→ **PROMPT**
Without copying any picture, return all lines below exactly.

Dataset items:
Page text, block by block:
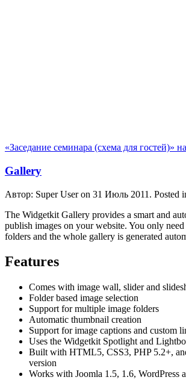
«Заседание семинара (схема для гостей)»
Gallery
Автор: Super User on 31 Июль 2011 . Posted
The Widgetkit Gallery provides a smart and
publish images on your website. You only need
folders and the whole gallery is generated
Features
Comes with image wall, slider and
Folder based image selection
Support for multiple image folders
Automatic thumbnail creation
Support for image captions and custom
Uses the Widgetkit Spotlight and
Built with HTML5, CSS3, PHP 5.2+,
version
Works with Joomla 1.5, 1.6, WordPress
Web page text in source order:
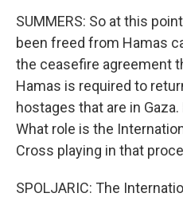
SUMMERS: So at this
been freed from Hamas
the ceasefire agreement
Hamas is required to
hostages that are in
What role is the
Cross playing in that
SPOLJARIC: The
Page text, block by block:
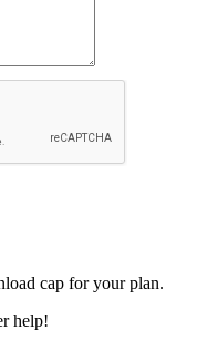
cap for your plan.
help!
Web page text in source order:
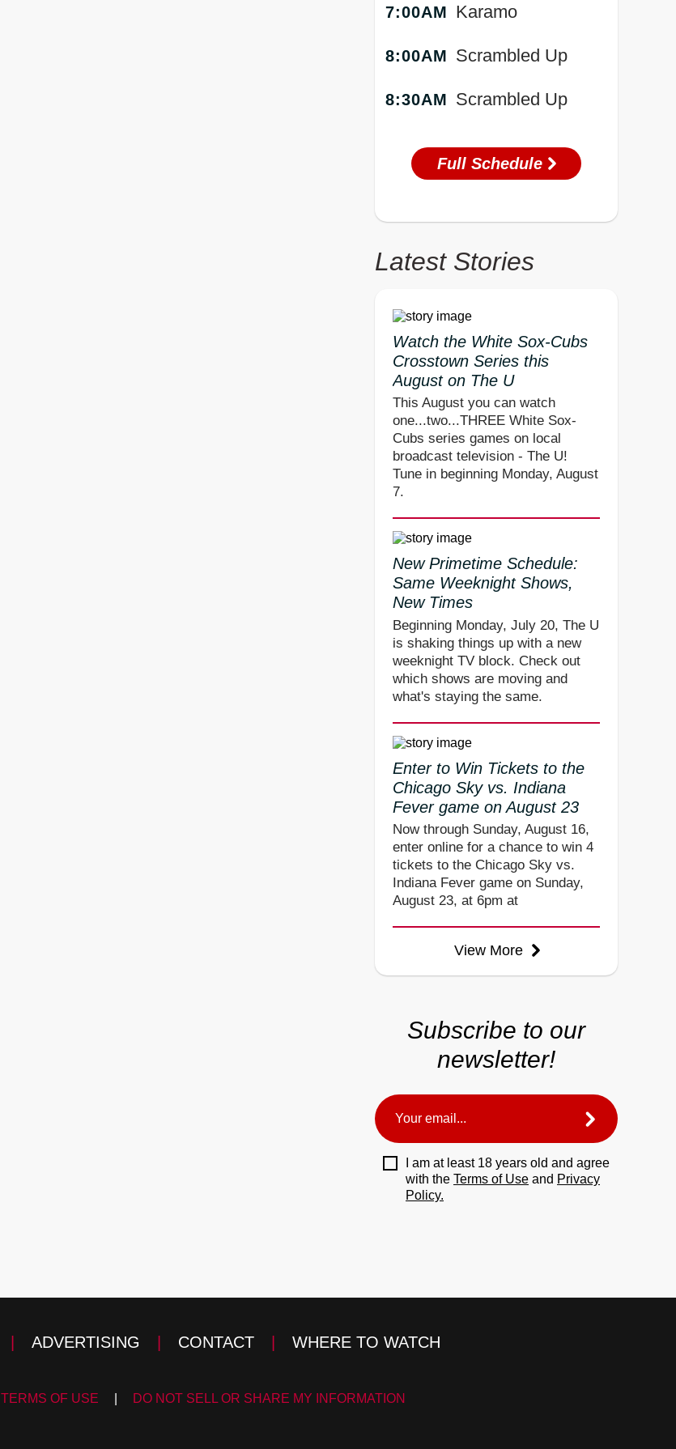
7:00AM Karamo
8:00AM Scrambled Up
8:30AM Scrambled Up
Full Schedule
Latest Stories
Watch the White Sox-Cubs
Crosstown Series this
August on The U
This August you can watch
one...two...THREE White Sox-
Cubs series games on local
broadcast television - The U!
Tune in beginning Monday, August
7.
New Primetime Schedule:
Same Weeknight Shows,
New Times
Beginning Monday, July 20, The U
is shaking things up with a new
weeknight TV block. Check out
which shows are moving and
what's staying the same.
Enter to Win Tickets to the
Chicago Sky vs. Indiana
Fever game on August 23
Now through Sunday, August 16,
enter online for a chance to win 4
tickets to the Chicago Sky vs.
Indiana Fever game on Sunday,
August 23, at 6pm at
View More
Subscribe to our
newsletter!
I am at least 18 years old and agree
with the Terms of Use and Privacy
Policy.
ADVERTISING CONTACT WHERE TO WATCH
TERMS OF USE DO NOT SELL OR SHARE MY INFORMATION
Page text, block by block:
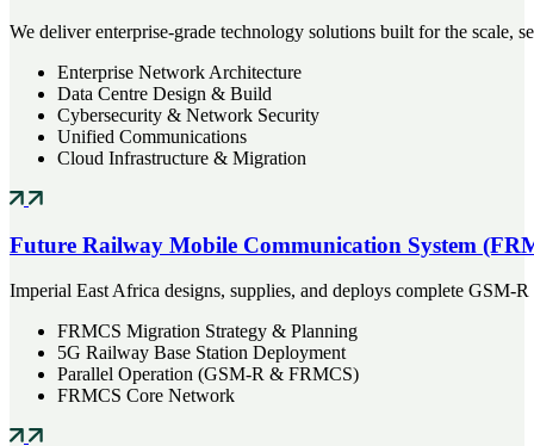
We deliver enterprise-grade technology solutions built for the scale,
Enterprise Network Architecture
Data Centre Design & Build
Cybersecurity & Network Security
Unified Communications
Cloud Infrastructure & Migration
Future Railway Mobile Communication System
Imperial East Africa designs, supplies, and deploys complete
FRMCS Migration Strategy & Planning
5G Railway Base Station Deployment
Parallel Operation (GSM-R & FRMCS)
FRMCS Core Network
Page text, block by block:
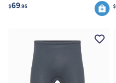
$69.95 $

→ **OUTPUT**
Page text, block by block:
«Заседание семинара (схема для гостей)»
Gallery
Автор: Super User on 31 Июль 2011 . Posted
The Widgetkit Gallery provides a smart and
publish images on your website. You only need
folders and the whole gallery is generated
Features
Comes with image wall, slider and
Folder based image selection
Support for multiple image folders
Automatic thumbnail creation
Support for image captions and custom
Uses the Widgetkit Spotlight and
Built with HTML5, CSS3, PHP 5.2+,
version
Works with Joomla 1.5, 1.6, WordPress
Web page text in source order:
SUMMERS: So at this
been freed from Hamas
the ceasefire agreement
Hamas is required to
hostages that are in
What role is the
Cross playing in that
SPOLJARIC: The
Page text, block by block:
cap for your plan.
help!
Web page text in source order:
7:00AM Karamo
8:00AM Scrambled Up
8:30AM Scrambled Up
Full Schedule
Latest Stories
Watch the White Sox-Cubs
Crosstown Series this
August on The U
This August you can watch
one...two...THREE White Sox-
Cubs series games on local
broadcast television - The U!
Tune in beginning Monday, August
7.
New Primetime Schedule:
Same Weeknight Shows,
New Times
Beginning Monday, July 20, The U
is shaking things up with a new
weeknight TV block. Check out
which shows are moving and
what's staying the same.
Enter to Win Tickets to the
Chicago Sky vs. Indiana
Fever game on August 23
Now through Sunday, August 16,
enter online for a chance to win 4
tickets to the Chicago Sky vs.
Indiana Fever game on Sunday,
August 23, at 6pm at
View More
Subscribe to our
newsletter!
I am at least 18 years old and agree
with the Terms of Use and Privacy
Policy.
ADVERTISING CONTACT WHERE TO WATCH
TERMS OF USE DO NOT SELL OR SHARE MY INFORMATION
Page text, block by block:
We deliver enterprise-grade technology solutions built for the scale,
Enterprise Network Architecture
Data Centre Design & Build
Cybersecurity & Network Security
Unified Communications
Cloud Infrastructure & Migration
Future Railway Mobile Communication System
Imperial East Africa designs, supplies, and deploys complete
FRMCS Migration Strategy & Planning
5G Railway Base Station Deployment
Parallel Operation (GSM-R & FRMCS)
FRMCS Core Network
Page text, block by block:
$69.95 $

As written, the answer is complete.